GDP and Life Expectancy

In [ ]:
# Import Data
countries = ['Albania', 'Algeria', 'Andorra', 'Angola', 'Antigua and Barbuda',
             'Argentina', 'Armenia', 'Australia', 'Austria', 'Azerbaijan',
             'Bahamas', 'Bahrain', 'Bangladesh', 'Barbados', 'Belarus',
             'Belgium', 'Belize', 'Benin', 'Bhutan', 'Bolivia']

life_expectancy_values = [74.7,  75. ,  83.4,  57.6,  74.6,  75.4,  72.3,  81.5,  80.2,
                          70.3,  72.1,  76.4,  68.1,  75.2,  69.8,  79.4,  70.8,  62.7,
                          67.3,  70.6]

gdp_values = [ 1681.61390973,   2155.48523109,  21495.80508273,    562.98768478,
              13495.1274663 ,   9388.68852258,   1424.19056199,  24765.54890176,
              27036.48733192,   1945.63754911,  21721.61840978,  13373.21993972,
                483.97086804,   9783.98417323,   2253.46411147,  25034.66692293,
               3680.91642923,    366.04496652,   1175.92638695,   1132.21387981]

life_expectancy = pd.Series(life_expectancy_values)
gdp = pd.Series(gdp_values)
In [ ]:
# Life expectancy summary statistics 
print "Mean life expectancy:", life_expectancy.mean()
print "Standard deviation of the mean life expectancy:", round(life_expectancy.std(),2)
print "Max life expectancy:", round(life_expectancy.max(),2)
print "Sum life expectancy:", round(life_expectancy.sum(),2)
print

# GDP summary statistics 
print "Mean GDP:", round(gdp.mean(),2)
print "Standard deviation of the mean GDP:", round(gdp.std(),2)
print "Max GDP:", round(gdp.max(),2)
print "Sum GDP:", round(gdp.sum(),2)

Looking for the coorelation between two panda series where:

  • variable1 : The number of countries where both values are above or both are below the mean
  • variable2 : The number of countries where one value is above and one is below the mean
In [ ]:
def variable_correlation(variable1, variable2):
    '''
    Returns number of data points for when directions of variable1 
    and variable2 relative to the mean are the same or different.

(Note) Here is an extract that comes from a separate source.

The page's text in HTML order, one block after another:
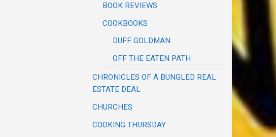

Direction 
    here means whether each value is above or below its mean.
    '''
    # Data points in the same/different direction as boolean 
    both_above = (variable1 > variable1.mean()) & (variable2 > variable2.mean())
    both_below = (variable1 < variable1.mean()) & (variable2 < variable2.mean())
    
    # If value is equal to the mean 
    is_same_direction = both_above | both_below 
    # Add up array of booleans to count number of Trues 
    num_same_direction = is_same_direction.sum() 
    
    num_different_direction = len(variable1) - num_same_direction
    
    return (num_same_direction, num_different_direction)

# Correlation between life expectancy and GDP
variable_correlation(life_expectancy, gdp)

Positive correlation between GDP and Life Expectancy

For our sample set, 17 pairs of data points are going in the same direction, and 3 pairs of data are going in the opposite direction. Since the first number is large and the second number is small, there is a positive correlation. If one number is large whereas the other number was small, then there would be a negative coorelation. If the two numbers were equal, then there would be no correlation.